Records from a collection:
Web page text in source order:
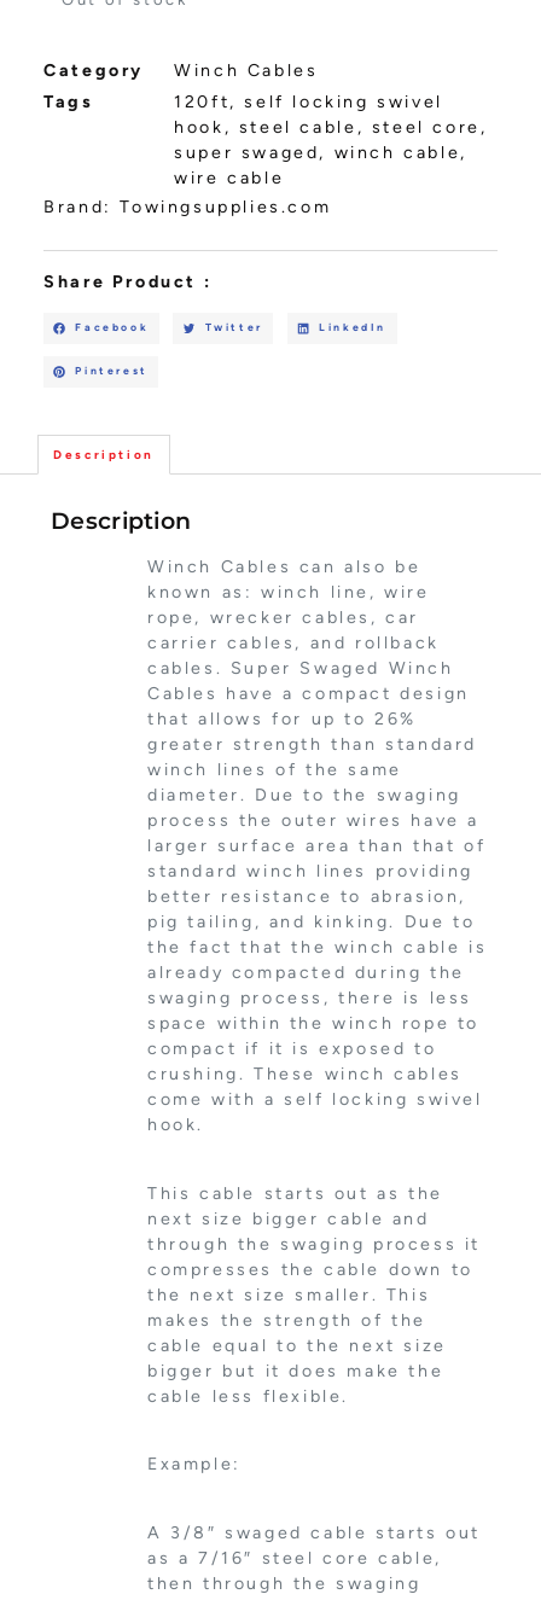
Category
Winch Cables
Tags
120ft,self locking swivel
hook , steel cable , steel core ,
super swaged, winch cable,
wire cable
Brand:Towingsupplies.com
Share Product :
Facebook Twitter LinkedIn
Pinterest
Description
Description
Winch Cables can also be
known as: winch line, wire
rope, wrecker cables, car
carrier cables, and rollback
cables. Super Swaged Winch
Cables have a compact design
that allows for up to 26%
greater strength than standard
winch lines of the same
diameter. Due to the swaging
process the outer wires have a
larger surface area than that of
standard winch lines providing
better resistance to abrasion,
pig tailing, and kinking. Due to
the fact that the winch cable is
already compacted during the
swaging process, there is less
space within the winch rope to
compact if it is exposed to
crushing. These winch cables
come with a self locking swivel
hook.
This cable starts out as the
next size bigger cable and
through the swaging process it
compresses the cable down to
the next size smaller. This
makes the strength of the
cable equal to the next size
bigger but it does make the
cable less flexible.
Example:
A 3/8″ swaged cable starts out
as a 7/16″ steel core cable,
then through the swaging
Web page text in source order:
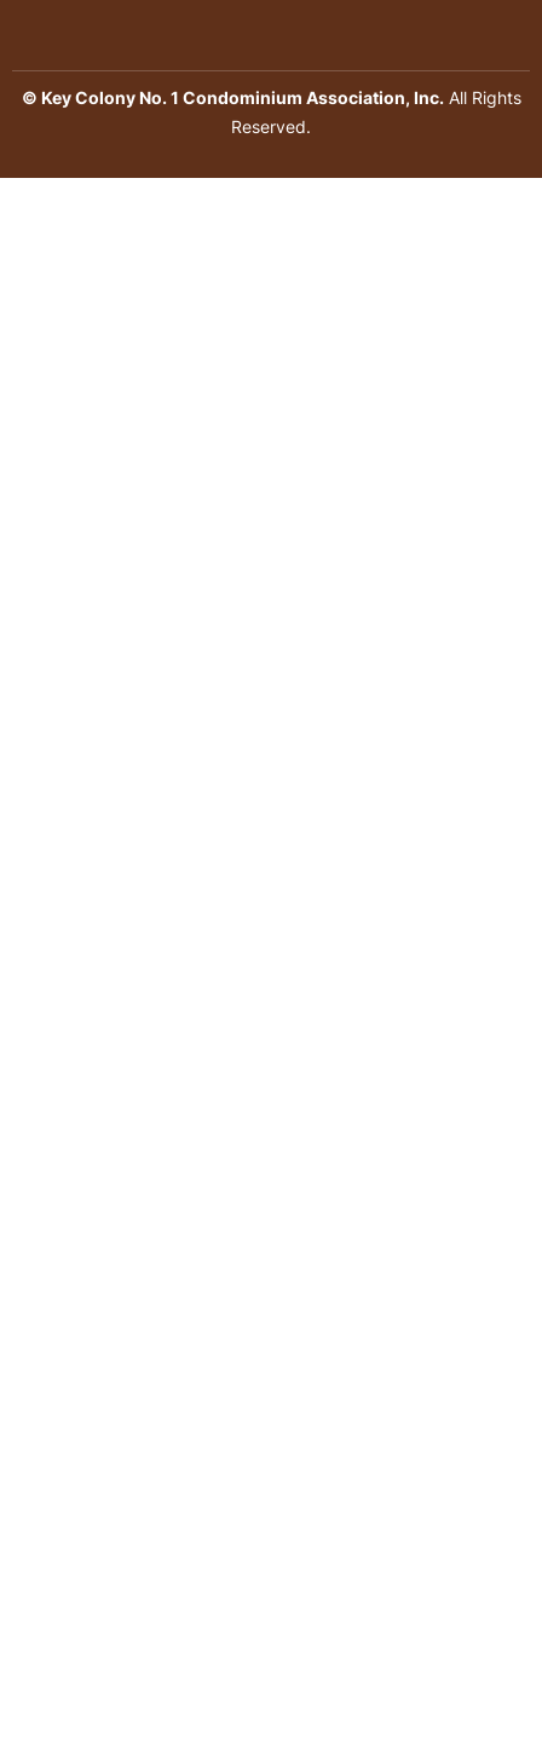
© Key Colony No. 1 Condominium Association, Inc.All Rights
Reserved.
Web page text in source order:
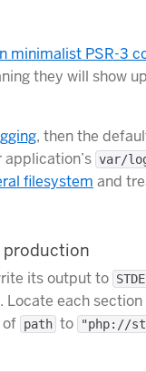
minimalist PSR-3
they will show
, then the
var/
filesystem and
production
its output to
. Locate each
of path to "php://
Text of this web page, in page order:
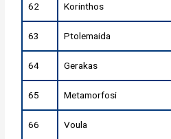
62 Korinthos
63 Ptolemaida
64 Gerakas
65 Metamorfosi
66 Voula
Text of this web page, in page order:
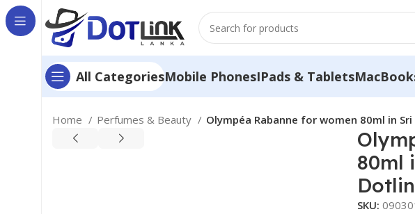
All CategoriesMobile PhonesIPads & Tablets
Home Perfumes & Beauty Olympéa Rabanne for women 80ml in
80ml
SKU:
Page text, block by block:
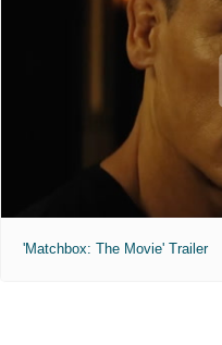
'Matchbox: The Movie' Trailer
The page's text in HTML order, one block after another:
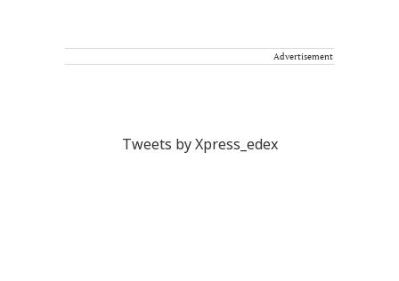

> Problem description: Give every entry again word for word; no images belong in the copy.

> The answer:
Web page text in source order:
Category
Winch Cables
Tags
120ft,self locking swivel
hook , steel cable , steel core ,
super swaged, winch cable,
wire cable
Brand:Towingsupplies.com
Share Product :
Facebook Twitter LinkedIn
Pinterest
Description
Description
Winch Cables can also be
known as: winch line, wire
rope, wrecker cables, car
carrier cables, and rollback
cables. Super Swaged Winch
Cables have a compact design
that allows for up to 26%
greater strength than standard
winch lines of the same
diameter. Due to the swaging
process the outer wires have a
larger surface area than that of
standard winch lines providing
better resistance to abrasion,
pig tailing, and kinking. Due to
the fact that the winch cable is
already compacted during the
swaging process, there is less
space within the winch rope to
compact if it is exposed to
crushing. These winch cables
come with a self locking swivel
hook.
This cable starts out as the
next size bigger cable and
through the swaging process it
compresses the cable down to
the next size smaller. This
makes the strength of the
cable equal to the next size
bigger but it does make the
cable less flexible.
Example:
A 3/8″ swaged cable starts out
as a 7/16″ steel core cable,
then through the swaging
Web page text in source order:
© Key Colony No. 1 Condominium Association, Inc.All Rights
Reserved.
Web page text in source order:
minimalist PSR-3
they will show
, then the
var/
filesystem and
production
its output to
. Locate each
of path to "php://
Text of this web page, in page order:
62 Korinthos
63 Ptolemaida
64 Gerakas
65 Metamorfosi
66 Voula
Text of this web page, in page order:
All CategoriesMobile PhonesIPads & Tablets
Home Perfumes & Beauty Olympéa Rabanne for women 80ml in
80ml
SKU:
Page text, block by block:
'Matchbox: The Movie' Trailer
The page's text in HTML order, one block after another:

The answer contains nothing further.